Nevada Loves Kids · the first focus of Nevada Loves Foundation, Inc.
Your circumstances don't get to write your story.
We work with children ages 6 to 12 from foster care, orphaned backgrounds, and difficult circumstances — teaching them resilience, nervous-system regulation, secure attachment, and the self-efficacy to build a life they're proud of. Rags to riches, the long, real way.
Now Building
The first cohort of Nevada Loves Kids.
Founded by Donna Breslow, MS — built on a decade of nonprofit leadership across Nevada, now turned toward the kids who need it most.
Our Mission
Resilient kids become resilient adults.
Nevada Loves Foundation, Inc. exists to teach resilience in the face of adversity — so the people with the perfect villain origin story don't end up living one. We'll grow into distinct groups over time — Nevada Loves Babies, Teens, Elders, and more— each teaching the same core principles to the people in front of them.
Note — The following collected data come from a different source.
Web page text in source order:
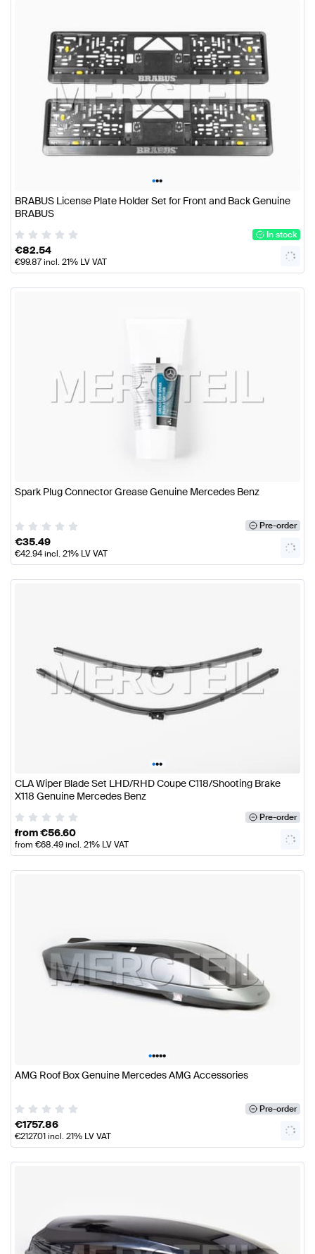
•••
BRABUS License Plate Holder Set for Front and Back Genuine
BRABUS
In stock
€82.54
€99.87incl. 21% LV VAT
Spark Plug Connector Grease Genuine Mercedes Benz
Pre-order
€35.49
€42.94incl. 21% LV VAT
•••
CLA Wiper Blade Set LHD/RHD Coupe C118/Shooting Brake
X118 Genuine Mercedes Benz
Pre-order
from€56.60
from €68.49incl. 21% LV VAT
•••••
AMG Roof Box Genuine Mercedes AMG Accessories
Pre-order
€1757.86
€2127.01incl. 21% LV VAT
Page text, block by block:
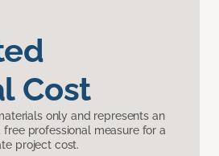
Cost
only and represents an
free professional measure for a
project cost.
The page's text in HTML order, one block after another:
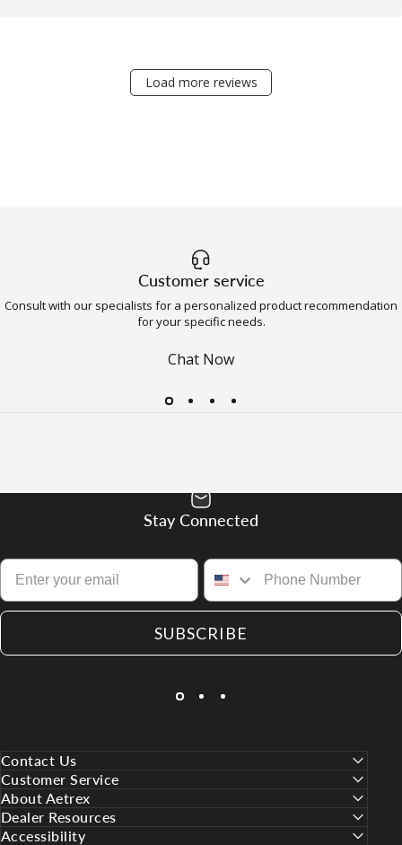
Load more reviews
Customer service
Consult with our specialists for a personalized product recommendation
for your specific needs.
Chat Now
Stay Connected
SUBSCRIBE
Contact Us
Customer Service
About Aetrex
Dealer Resources
Accessibility

We're starting with Nevada Loves Kids, focused on what happens between ages 6 and 12 — the window where early adversity can either harden into identity or be rewritten.
Resilience is the throughline of everything we teach — it lives inside each skill, not beside them. A regulated nervous system. The communication skills to ask for what you need and the confidence to walk into rooms you weren't born into. Social intelligence and self-protection — knowing who to trust, how to carry yourself, and what healthy relationships look like. The earned belief that you can steer your own life, accept mentors, and turn failures into wins. Nutrition and body care as a form of self-respect. High-character behaviors that turn into identity. Financial responsibility as a practical life skill. Goal setting and follow-through that lets a child build a life from scratch. And finally, contribution and altruism — the moment resilience stops being about surviving and starts being about giving back.
That's what we teach. Not as ideas — as practiced capacities, week after week, until the child believes them about themselves.
“Why do some children who experience horrific adversity become compassionate leaders, innovators, and healthy adults, while others develop addiction, violence, chronic illness, or hopelessness? More importantly, can we teach the protective factors early enough to change that trajectory?”
What we teach
Nine capacities, with resilience woven through every one.
Nervous-system reset
Before a child can learn, trust, or change, the body has to feel safe. We teach kids how to notice what's happening inside them — a racing heart, a clenched jaw, the urge to run or shut down — and give them concrete tools to come back to calm: breath work, grounding, movement, and language for what they're feeling. This is where resilience literally begins, at the level of the nervous system. A regulated body is what makes it possible to sit through a hard conversation, recover from a setback, and choose a response instead of a reaction. Kids leave with a felt sense that big feelings are survivable, and that they have the internal steadiness to meet whatever comes next.
Communication & confidence
Articulation, eye contact, and the courage to ask for what they need — the everyday skills that open doors in school, work, and adulthood, and the ones most often missing when a child grows up without a stable adult modeling them. Kids practice speaking clearly, listening well, advocating for themselves, and repairing conversations that go sideways. Confidence here isn't performance; it's the resilience to keep showing up and using your voice even when you're the newest, youngest, or least likely person in the room. Over time it becomes an identity: someone who can walk into any space, introduce themselves, and hold their own.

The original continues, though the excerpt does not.